On August 17, the International Day of the Pedestrian, Mexico City’s Mayor Mancera announced a series of new traffic regulations aimed at improving pedestrian safety. The rules are officially posted and will take effect in 180 days.
Mayor Mancera posted on his Twitter account that with the publication of these regulations, the government is seeking to ‘protect and secure the rights of pedestrians’. These new regulations reflect a policy of progressive leadership, and represent an act that will prove to save lives, reduce injuries, enhance mobility and ultimately, improve the quality of life for all in Mexico City.

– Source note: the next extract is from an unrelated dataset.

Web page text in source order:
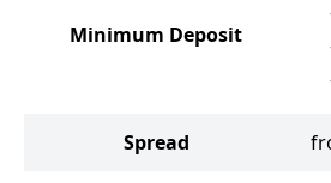
Minimum Deposit
Spread

Among the broad-ranging changes are a reduction in speed limit from 70km/h to 50km/h on major roads, the establishment of 30km/h zones, a new penalty point system, bans on right turns on red signals, and new increased traffic fines for texting while driving, speeding, parking in crosswalks and other issues that expose pedestrians and cyclists to danger. The mayor also announced a Vision Zero policy for the city aimed at eliminating all traffic deaths in the city.
‘We want to show a different vision, we will stop talking about a transport law and speak of one relating to mobility, where the main focus is the pedestrian. The regulation has a vision in which the city has to rethink and turn to pedestrians, new designs must think from that perspective.’ said Mayor Mancera at the event presenting the new regulations.
The Global Road Safety Partnership supports this move and hopes that the example of Mexico City may encourage and inspire others in leadership and decision-making positions to act decisively in the interests of their constituencies through proven good practice policy measures in the road safety space.